2nd trailer for "Footloose"

I would like to sincerely appologize to the young people of today, on behalf of my generation. See, at a certain point in the mid-1980s, my generation gave waaaaaaaaay more money than was necessary to a really, really silly movie called “Footloose” in which Kevin Bacon played a kid from The Big City who moves to a rural community and liberates it’s oppressed youth by leading a charge against John Lithgow’s evil preacher and his insidious ban on… dancing. Yes, fine, it was obviously ‘freedom to dance’ as an obvious ham-fisted sexual-liberation metaphor; still kind of a dopey premise.

But, because we made it a hit back when, this new remake is being inflicted upon you now. And for that… I am sorry…

Anybody wanna buy a pitch for a reboot of “RAD?” Cause I could probably bang that out in a weekend for the right price…

Lone Ranger DIES, Austin Powers LIVES

GOOD NEWS! Disney’s megabuget update of “The Lone Ranger,” which had sounded like an impending disaster of “Green Lantern” proportions pretty-much from the beginning (it was to be a “reworking” of the franchise from “Pirates” director Gore Verbinski which focused primarily on Tonto, to be played by – of course – Johnny Depp, with the Ranger himself as the supporting-character) has fallen apart. Deadline reports that the problem was primarily one of budget – Disney is nervous about how much “John Carter” and Sam Raimi’s “Wizard of Oz” prequel are costing right now – but you can almost-certainly thank the lackluster performance of “Cowboys & Aliens” for nudging this one into the abyss.

BAD NEWS! Lemme blow your mind right now: It has been A DECADE since “Austin Powers: Goldmember;” and thus a decade since Austin Powers has appeared in movie theaters.

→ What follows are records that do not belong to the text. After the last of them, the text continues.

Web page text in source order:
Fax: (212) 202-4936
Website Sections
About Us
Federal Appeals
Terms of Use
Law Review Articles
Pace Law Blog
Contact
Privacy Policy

Well, that’s about to change: HitFix’s Drew McWeeny has the big scoop that Mike Meyers has signed on to ressurect the character for a fourth film. I wonder… do people remember that the original “Austin Powers” actually dissapointed in theaters and didn’t become a massive smash until it hit video-rental?


I’ll be honest – the prospect of returning to “Austin Powers” is morbidly fascinating to me, because of the bizzare way the character has been served by the popular culture. In the first film, part of the “joke” was that Austin’s mid-60s libertinism was as “lame” in 1997 as the mod fashion and Bond-era spy trappings he came bundled with… but only two years later the 60s were “chic” again and the 2nd and 3rd films went from bagging on Powers and his era to outright celebrating them. It’s almost a precursor to “Mad Men” (and now “Pan Am” and “Playboy Club”) in that regard.

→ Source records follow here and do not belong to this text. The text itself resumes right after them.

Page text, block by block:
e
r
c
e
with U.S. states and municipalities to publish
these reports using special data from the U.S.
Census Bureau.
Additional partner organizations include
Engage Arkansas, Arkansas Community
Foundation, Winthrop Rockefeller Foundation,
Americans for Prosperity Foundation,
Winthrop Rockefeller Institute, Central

Meanwhile, it’s now been so long for the series itself that the Clinton-era “end of history” ironic-optimism that was treated as a kind of utopian ideal for Austin himself to evolve up to in the first film looks today every bit as dated and naive as Austin’s “original” era. There’s an opportunity for meta-humor there; though I don’t imagine that’s where this is going.

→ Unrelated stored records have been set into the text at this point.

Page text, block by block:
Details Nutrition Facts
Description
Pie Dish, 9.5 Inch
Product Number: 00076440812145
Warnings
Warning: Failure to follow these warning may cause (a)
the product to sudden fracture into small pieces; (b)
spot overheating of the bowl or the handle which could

Colbert backs P*A*rry in Iowa

Stephen Colbert’s looooooong term “Colbert SuperPAC” stunt has been aimed at pointing out the absurdity of unrestricted campaign donations by becoming an official/legal conduit for such donations himself. Now we can see the first of what he’s opted to do with it: A parody campaign commercial asking Iowans to vote Rick PArry (as opposed to “Rick PErry”) into the Ames Straw Poll. Here it is…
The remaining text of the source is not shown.